### [Work task]
Omit the images and return the remaining entries unchanged.

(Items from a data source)
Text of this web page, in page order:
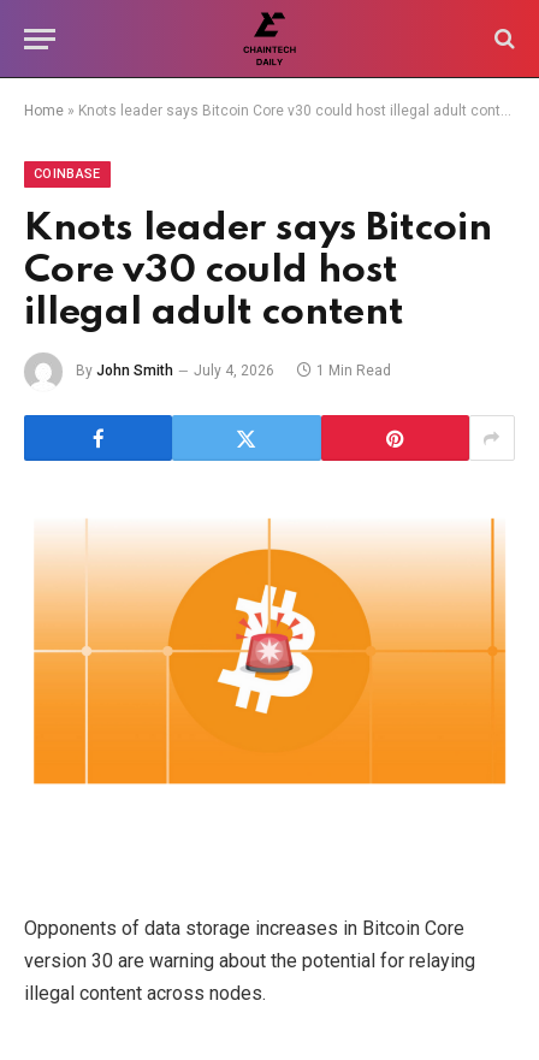
Home » Knots leader says Bitcoin Core v30 could host illegal adult content
COINBASE
Knots leader says Bitcoin
Core v30 could host
illegal adult content
By John Smith July 4, 2026 1 Min Read
Opponents of data storage increases in Bitcoin Core
version 30 are warning about the potential for relaying
illegal content across nodes.
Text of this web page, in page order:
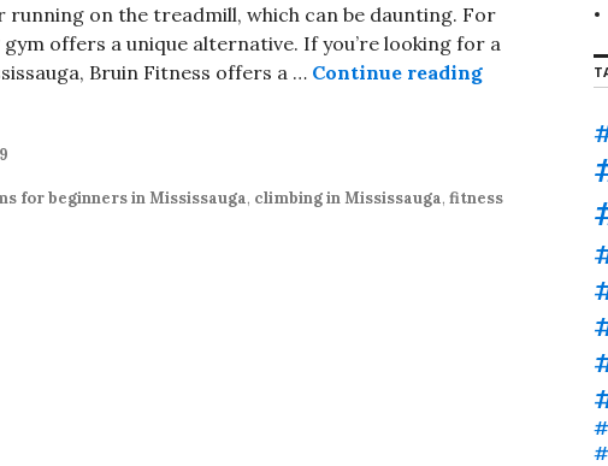
running on the treadmill, which can be daunting. For
offers a unique alternative. If you’re looking for a
Bruin Fitness offers a … Continue reading Climbing
for beginners in Mississauga, climbing in Mississauga, fitness
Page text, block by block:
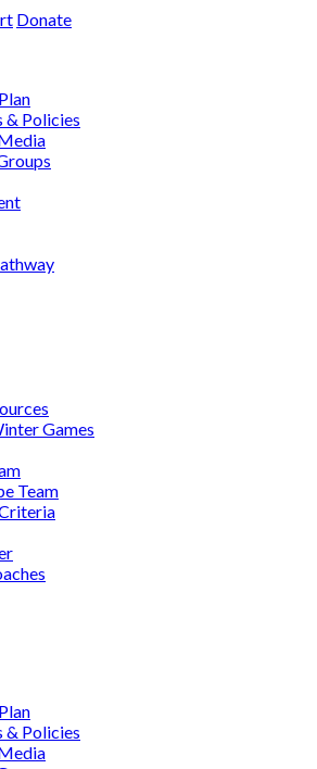
Donate
& Policies
Games
Team
& Policies
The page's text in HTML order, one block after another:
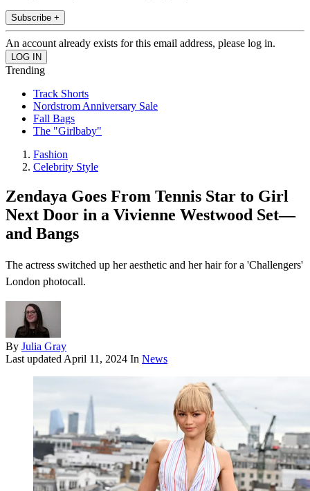
Subscribe +
An account already exists for this email address, please log in.
Trending
Track Shorts
Nordstrom Anniversary Sale
Fall Bags
The "Girlbaby"
Fashion
Celebrity Style
Zendaya Goes From Tennis Star to Girl
Next Door in a Vivienne Westwood Set—
and Bangs
The actress switched up her aesthetic and her hair for a 'Challengers'
London photocall.
By Julia Gray
Last updated April 11, 2024 In News
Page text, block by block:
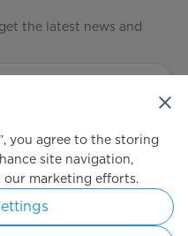
the latest news and
Simply ideal
you agree to the storing
site navigation,
our marketing efforts.
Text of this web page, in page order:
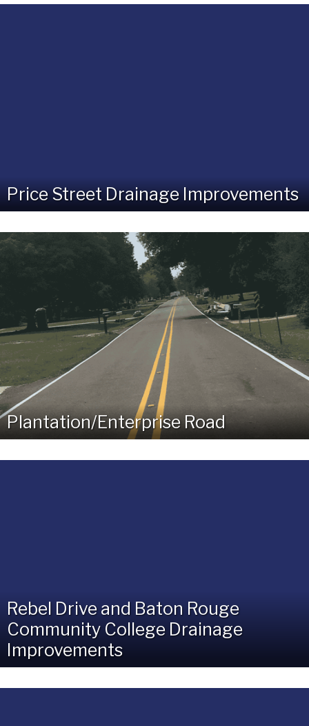
Price Street Drainage Improvements
Plantation/Enterprise Road
Rebel Drive and Baton Rouge
Community College Drainage
Improvements
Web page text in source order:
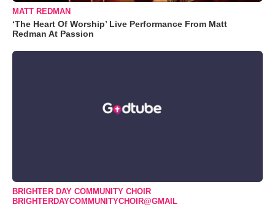
MATT REDMAN
‘The Heart Of Worship’ Live Performance From Matt
Redman At Passion
BRIGHTER DAY COMMUNITY CHOIR
BRIGHTERDAYCOMMUNITYCHOIR@GMAIL
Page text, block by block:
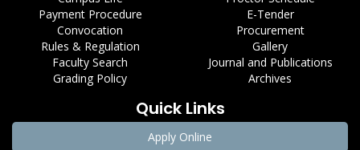
Payment Procedure
Convocation
Rules & Regulation
Faculty Search
Grading Policy
E-Tender
Procurement
Gallery
Journal and Publications
Archives
Quick Links
Apply Online
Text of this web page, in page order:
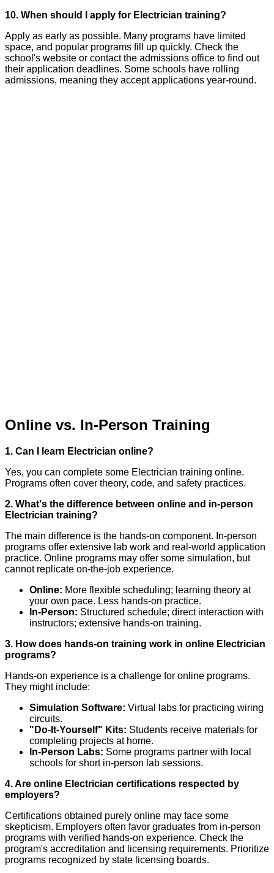
10. When should I apply for Electrician training?
Apply as early as possible. Many programs have limited
space, and popular programs fill up quickly. Check the
school's website or contact the admissions office to find out
their application deadlines. Some schools have rolling
admissions, meaning they accept applications year-round.
Online vs. In-Person Training
1. Can I learn Electrician online?
Yes, you can complete some Electrician training online.
Programs often cover theory, code, and safety practices.
2. What's the difference between online and in-person
Electrician training?
The main difference is the hands-on component. In-person
programs offer extensive lab work and real-world application
practice. Online programs may offer some simulation, but
cannot replicate on-the-job experience.
Online: More flexible scheduling; learning theory at
your own pace. Less hands-on practice.
In-Person: Structured schedule; direct interaction with
instructors; extensive hands-on training.
3. How does hands-on training work in online Electrician
programs?
Hands-on experience is a challenge for online programs.
They might include:
Simulation Software: Virtual labs for practicing wiring
circuits.
"Do-It-Yourself" Kits: Students receive materials for
completing projects at home.
In-Person Labs: Some programs partner with local
schools for short in-person lab sessions.
4. Are online Electrician certifications respected by
employers?
Certifications obtained purely online may face some
skepticism. Employers often favor graduates from in-person
programs with verified hands-on experience. Check the
program's accreditation and licensing requirements. Prioritize
programs recognized by state licensing boards.
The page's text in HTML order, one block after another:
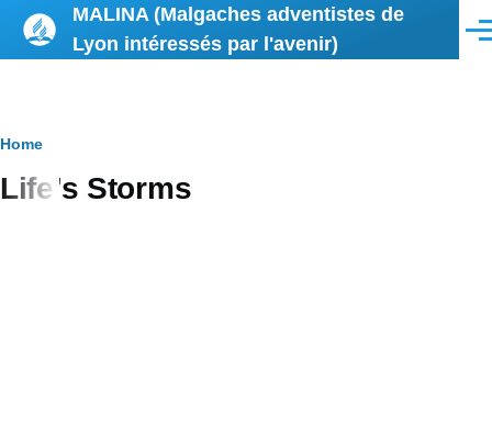
Skip to main content
MALINA (Malgaches adventistes de
Lyon intéressés par l'avenir)
Breadcrumb
Home
Life’s Storms
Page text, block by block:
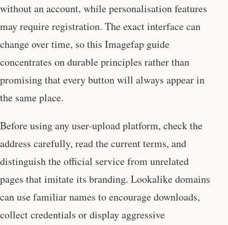
without an account, while personalisation features
may require registration. The exact interface can
change over time, so this Imagefap guide
concentrates on durable principles rather than
promising that every button will always appear in
the same place.
Before using any user-upload platform, check the
address carefully, read the current terms, and
distinguish the official service from unrelated
pages that imitate its branding. Lookalike domains
can use familiar names to encourage downloads,
collect credentials or display aggressive
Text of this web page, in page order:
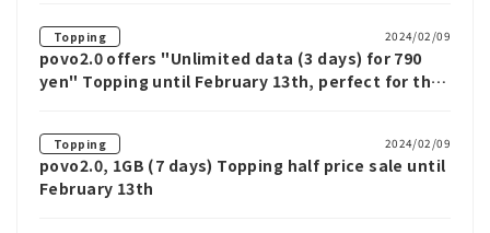
Topping 2024/02/09
povo2.0 offers "Unlimited data (3 days) for 790
yen" Topping until February 13th, perfect for the
Topping 2024/02/09
povo2.0, 1GB (7 days) Topping half price sale until
February 13th

### [Task answer]
Text of this web page, in page order:
Home » Knots leader says Bitcoin Core v30 could host illegal adult content
COINBASE
Knots leader says Bitcoin
Core v30 could host
illegal adult content
By John Smith July 4, 2026 1 Min Read
Opponents of data storage increases in Bitcoin Core
version 30 are warning about the potential for relaying
illegal content across nodes.
Text of this web page, in page order:
running on the treadmill, which can be daunting. For
offers a unique alternative. If you’re looking for a
Bruin Fitness offers a … Continue reading Climbing
for beginners in Mississauga, climbing in Mississauga, fitness
Page text, block by block:
Donate
& Policies
Games
Team
& Policies
The page's text in HTML order, one block after another:
Subscribe +
An account already exists for this email address, please log in.
Trending
Track Shorts
Nordstrom Anniversary Sale
Fall Bags
The "Girlbaby"
Fashion
Celebrity Style
Zendaya Goes From Tennis Star to Girl
Next Door in a Vivienne Westwood Set—
and Bangs
The actress switched up her aesthetic and her hair for a 'Challengers'
London photocall.
By Julia Gray
Last updated April 11, 2024 In News
Page text, block by block:
the latest news and
Simply ideal
you agree to the storing
site navigation,
our marketing efforts.
Text of this web page, in page order:
Price Street Drainage Improvements
Plantation/Enterprise Road
Rebel Drive and Baton Rouge
Community College Drainage
Improvements
Web page text in source order:
MATT REDMAN
‘The Heart Of Worship’ Live Performance From Matt
Redman At Passion
BRIGHTER DAY COMMUNITY CHOIR
BRIGHTERDAYCOMMUNITYCHOIR@GMAIL
Page text, block by block:
Payment Procedure
Convocation
Rules & Regulation
Faculty Search
Grading Policy
E-Tender
Procurement
Gallery
Journal and Publications
Archives
Quick Links
Apply Online
Text of this web page, in page order:
10. When should I apply for Electrician training?
Apply as early as possible. Many programs have limited
space, and popular programs fill up quickly. Check the
school's website or contact the admissions office to find out
their application deadlines. Some schools have rolling
admissions, meaning they accept applications year-round.
Online vs. In-Person Training
1. Can I learn Electrician online?
Yes, you can complete some Electrician training online.
Programs often cover theory, code, and safety practices.
2. What's the difference between online and in-person
Electrician training?
The main difference is the hands-on component. In-person
programs offer extensive lab work and real-world application
practice. Online programs may offer some simulation, but
cannot replicate on-the-job experience.
Online: More flexible scheduling; learning theory at
your own pace. Less hands-on practice.
In-Person: Structured schedule; direct interaction with
instructors; extensive hands-on training.
3. How does hands-on training work in online Electrician
programs?
Hands-on experience is a challenge for online programs.
They might include:
Simulation Software: Virtual labs for practicing wiring
circuits.
"Do-It-Yourself" Kits: Students receive materials for
completing projects at home.
In-Person Labs: Some programs partner with local
schools for short in-person lab sessions.
4. Are online Electrician certifications respected by
employers?
Certifications obtained purely online may face some
skepticism. Employers often favor graduates from in-person
programs with verified hands-on experience. Check the
program's accreditation and licensing requirements. Prioritize
programs recognized by state licensing boards.
The page's text in HTML order, one block after another:
Skip to main content
MALINA (Malgaches adventistes de
Lyon intéressés par l'avenir)
Breadcrumb
Home
Life’s Storms
Page text, block by block:
without an account, while personalisation features
may require registration. The exact interface can
change over time, so this Imagefap guide
concentrates on durable principles rather than
promising that every button will always appear in
the same place.
Before using any user-upload platform, check the
address carefully, read the current terms, and
distinguish the official service from unrelated
pages that imitate its branding. Lookalike domains
can use familiar names to encourage downloads,
collect credentials or display aggressive
Text of this web page, in page order:
Topping 2024/02/09
povo2.0 offers "Unlimited data (3 days) for 790
yen" Topping until February 13th, perfect for the
Topping 2024/02/09
povo2.0, 1GB (7 days) Topping half price sale until
February 13th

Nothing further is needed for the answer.